_TO DO_: Return the data that follows exactly as it appears. Pictures do not belong in the copy.

[Stored items]
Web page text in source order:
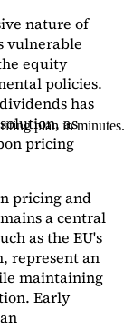
nature of
vulnerable
equity
policies.
has
as
pricing
pricing and
a central
as the EU's
represent an
maintaining
Early
plan in minutes.
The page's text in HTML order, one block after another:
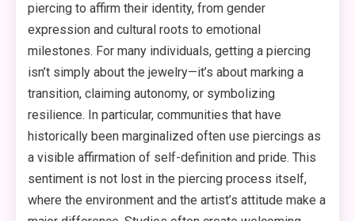
piercing to affirm their identity, from gender
expression and cultural roots to emotional
milestones. For many individuals, getting a piercing
isn’t simply about the jewelry—it’s about marking a
transition, claiming autonomy, or symbolizing
resilience. In particular, communities that have
historically been marginalized often use piercings as
a visible affirmation of self-definition and pride. This
sentiment is not lost in the piercing process itself,
where the environment and the artist’s attitude make a

_OUTPUT BELOW_:
Web page text in source order:
nature of
vulnerable
equity
policies.
has
as
pricing
pricing and
a central
as the EU's
represent an
maintaining
Early
plan in minutes.
The page's text in HTML order, one block after another:
piercing to affirm their identity, from gender
expression and cultural roots to emotional
milestones. For many individuals, getting a piercing
isn’t simply about the jewelry—it’s about marking a
transition, claiming autonomy, or symbolizing
resilience. In particular, communities that have
historically been marginalized often use piercings as
a visible affirmation of self-definition and pride. This
sentiment is not lost in the piercing process itself,
where the environment and the artist’s attitude make a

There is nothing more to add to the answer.